Dataset entries
= Beginning of Section =

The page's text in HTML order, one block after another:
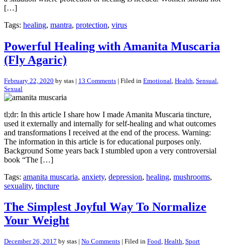
[…]
Tags: healing, mantra, protection, virus
Powerful Healing with Amanita Muscaria
(Fly Agaric)
February 22, 2020 by stas | 13 Comments | Filed in Emotional Health Sensual
Sexual
tl;dr: In this article I share how I made Amanita Muscaria tincture,
used it externally and internally for self-healing and what outcomes
and transformations I received at the end of the process. Warning:
The information in this article is for educational purposes only.
Background Some years back I stumbled upon a very controversial
book “The […]
Tags: amanita muscaria, anxiety, depression, healing, mushrooms,
sexuality, tincture
The Simplest Joyful Way To Normalize
Your Weight
December 26, 2017 by stas | No Comments | Filed in Food, Health, Sport
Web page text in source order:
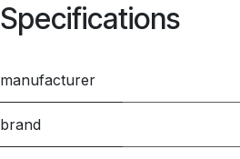
Specifications
manufacturer
brand
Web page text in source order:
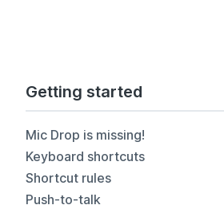
Getting started
Mic Drop is missing!
Keyboard shortcuts
Shortcut rules
Push-to-talk
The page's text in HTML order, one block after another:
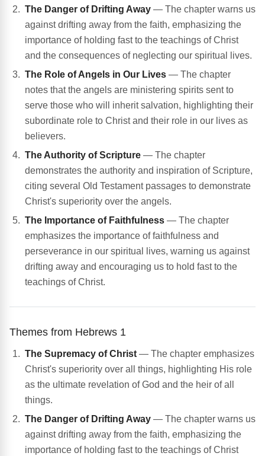
The Danger of Drifting Away — The chapter warns us
against drifting away from the faith, emphasizing the
importance of holding fast to the teachings of Christ
and the consequences of neglecting our spiritual lives.
The Role of Angels in Our Lives — The chapter
notes that the angels are ministering spirits sent to
serve those who will inherit salvation, highlighting their
subordinate role to Christ and their role in our lives as
believers.
The Authority of Scripture — The chapter
demonstrates the authority and inspiration of Scripture,
citing several Old Testament passages to demonstrate
Christ's superiority over the angels.
The Importance of Faithfulness — The chapter
emphasizes the importance of faithfulness and
perseverance in our spiritual lives, warning us against
drifting away and encouraging us to hold fast to the
teachings of Christ.
Themes from Hebrews 1
The Supremacy of Christ — The chapter emphasizes
Christ's superiority over all things, highlighting His role
as the ultimate revelation of God and the heir of all
things.
The Danger of Drifting Away — The chapter warns us
against drifting away from the faith, emphasizing the
importance of holding fast to the teachings of Christ
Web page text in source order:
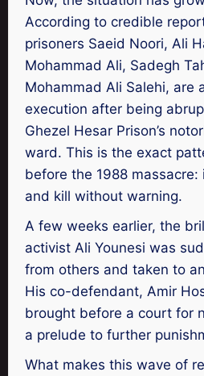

= End of Section =

Could the lines from the first entry through the line that contains "tl;dr: In this" be copied exactly, with all pictures left out?

The page's text in HTML order, one block after another:
[…]
Tags: healing, mantra, protection, virus
Powerful Healing with Amanita Muscaria
(Fly Agaric)
February 22, 2020 by stas | 13 Comments | Filed in Emotional Health Sensual
Sexual
tl;dr: In this article I share how I made Amanita Muscaria tincture,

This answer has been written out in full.